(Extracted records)
*** Begin section ***

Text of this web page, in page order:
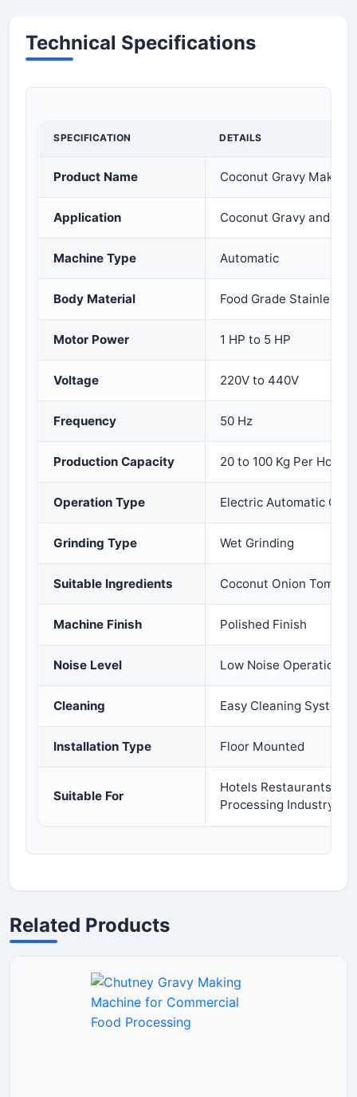
Technical Specifications
SPECIFICATION DETAILS
Product Name Coconut Gravy Making
Application Coconut Gravy and
Machine Type Automatic
Body Material Food Grade Stainless
Motor Power 1 HP to 5 HP
Voltage 220V to 440V
Frequency 50 Hz
Production Capacity 20 to 100 Kg Per Hour
Operation Type Electric Automatic
Grinding Type Wet Grinding
Suitable Ingredients Coconut Onion
Machine Finish Polished Finish
Noise Level Low Noise Operation
Cleaning Easy Cleaning System
Installation Type Floor Mounted
Suitable For
Hotels Restaurants
Processing Industry
Related Products

*** End section ***

**TASK GOAL:** A verbatim printout of the entries above is expected, free of pictures.

**PROBLEM SOLUTION:**
Text of this web page, in page order:
Technical Specifications
SPECIFICATION DETAILS
Product Name Coconut Gravy Making
Application Coconut Gravy and
Machine Type Automatic
Body Material Food Grade Stainless
Motor Power 1 HP to 5 HP
Voltage 220V to 440V
Frequency 50 Hz
Production Capacity 20 to 100 Kg Per Hour
Operation Type Electric Automatic
Grinding Type Wet Grinding
Suitable Ingredients Coconut Onion
Machine Finish Polished Finish
Noise Level Low Noise Operation
Cleaning Easy Cleaning System
Installation Type Floor Mounted
Suitable For
Hotels Restaurants
Processing Industry
Related Products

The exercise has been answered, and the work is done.